骆恒有想过找初宜,但是一直没有合适的时间。

 不是他被人拉着寒暄,就是她周围围满了人。

 “你不是也没找我?”骆恒其实一直等着她。

 “我找你?以什么身份找你?”初宜反问,“大家都以为虞意安是你女朋友,我来找你,算什么?”

 骆恒蹙眉,解释道:“意安只是我的朋友。”

 “朋友?”初宜喝了口水,冷静下来,“那其他人调侃你们是一对的时候,你怎么不否认?怎么不澄清?”

 “都说是调侃,没人放在心上。”

 这个圈子就是这样,对于未婚男女之间的调侃几乎没有断过,真真假假,假假真真。

 的确,不解释才是这个圈子的普遍作风。

 仿佛特地解释就是一种小家子气,开不起玩笑。

 可是,感情问题是能开玩笑的吗?

 初宜望着骆恒,摇头。

 那双纯粹到极致的双眸里充满了失望。

 骆恒双手捧住她的腮,不允许她对他失望的摇头。

 这样的眼神,让他下意识的拒绝。

 印象里,这个女孩永远都是或欣喜或羞赧的看着他。

 无论什么时候,满心满眼都是他。

 失望,对她而言,是很严肃的负面情绪。

 “初初……”

 “骆恒,我从一开始就知道我们之间有很多的不同,我以为那些差别是不重要的。直到现在我才意识到,并不是。

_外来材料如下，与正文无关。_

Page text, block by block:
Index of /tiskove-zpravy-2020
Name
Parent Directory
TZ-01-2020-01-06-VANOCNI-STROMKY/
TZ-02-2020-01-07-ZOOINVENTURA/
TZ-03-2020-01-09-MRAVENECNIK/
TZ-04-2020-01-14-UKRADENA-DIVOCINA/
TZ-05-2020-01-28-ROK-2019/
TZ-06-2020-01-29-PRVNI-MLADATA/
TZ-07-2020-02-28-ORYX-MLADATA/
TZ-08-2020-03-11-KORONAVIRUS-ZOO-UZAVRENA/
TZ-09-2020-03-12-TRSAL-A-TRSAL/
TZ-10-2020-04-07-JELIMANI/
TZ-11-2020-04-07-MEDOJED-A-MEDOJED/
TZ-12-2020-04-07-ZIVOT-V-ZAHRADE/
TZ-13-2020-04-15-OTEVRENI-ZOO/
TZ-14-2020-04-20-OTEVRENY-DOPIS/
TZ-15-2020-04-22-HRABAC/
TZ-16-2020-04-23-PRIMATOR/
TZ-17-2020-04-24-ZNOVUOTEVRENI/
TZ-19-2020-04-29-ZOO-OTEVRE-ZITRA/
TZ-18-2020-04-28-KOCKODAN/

”

 眼泪从女人的眼眶滚落。

 “比如?”骆恒的脸色已经不好看。

 一向乖巧听话的小姑娘突然竖起身上的尖刺,让人措手不及。

 有什么不一样?

 总得问清楚。

 问清楚了,他才知道该对策。

 初宜咬着唇看他。

 着眼前这个男人,她喜欢了那么多年的男人。

 要分手吗?

 为了一个虞意安,值得吗?

 凭什么虞意安一回来,她就要让位?

 小时候吃年饭,虞意安要坐她坐的位置她就得让,凭什么?

 小时候是亲戚长辈偏袒会哄人开心的虞意安,她作为晚辈,不得不服从。

 现在她长大了,她没道理再让着虞意安了!

 “骆恒,虞意安不仅是你的朋友。”初宜深吸一口去,说,“她是你的前女友,或者说……初恋。”

 骆恒的表情僵硬住。

 “你怎么知道?”

 他并不觉得以初宜的性子会去调查他,他只是震惊。

 初宜苦笑一声,喃喃自语:“你还是没有想起我。”

 “你说什么?”骆恒没听清。

 “我说,我希望……希望我男朋友和她保持距离,可以吗?”

 初宜抬起头来,眼睛里带着期许。

 “初初,虞意安和我认识十几年了,她的确是我的初恋,但你才是我女朋友。”

 女人眼中的光黯淡下去。

 她认识他,也快十年了啊。

 “汪汪!”

 煤球感觉到主人的悲伤,叫了两声。

 等初宜回神看它,它嘤嘤的用狗头在她的小腿上蹭,似乎在安慰她。

 初宜低头摸煤球的狗头,一遍又一遍。

 连已经长大的黑狗都不愿意瞅骆恒一眼。

 “初初,我不喜欢冷战。”骆恒打破沉寂。

 初宜终于抬头,看着他。

 心中在放弃和坚持之间不停的摇摆。

 “我打算明天搬出——唔!”

 出去住,几个字还没出完,所有的字眼被堵在男人的嘴里。

 衬衫裙被男人撕开。

 纽扣崩掉。

 吓得脚边的煤球跳起来。

 ……

 男人的喘息。

 女人的娇吟。

 煤球歪着狗头看主人和主人的室友,狗脸疑惑。

 骆恒抱着初宜回主卧,煤球跟了一路,直到被迎面甩过来的卧室门撞了狗鼻子。

 就算是狗。

 不该看的还是不能看!

 尤其是公狗!

 煤球不懂,主人和她的室友在房间里干什么要关门?

 ……

 一室激情。

 初宜没有力气,躺在男人的臂弯,迷迷糊糊的想睡。

 骆恒有一下没一下的玩着初宜的发丝。

 “今天怎么不叫我阿恒了?”

 “虞意安叫的,我不要……”

 她声音小而软糯,但是骆恒还是听清了。

 “你和虞意安不是表姐妹?有什么过节?”骆恒问。

 初宜很累,也不想提及虞意安。

 将脸埋进他的臂弯,拒绝交流。

 用性解决争端,只是将伤口遮挡住。

 等有一天掀开外皮,里面依旧是不堪的腐肉。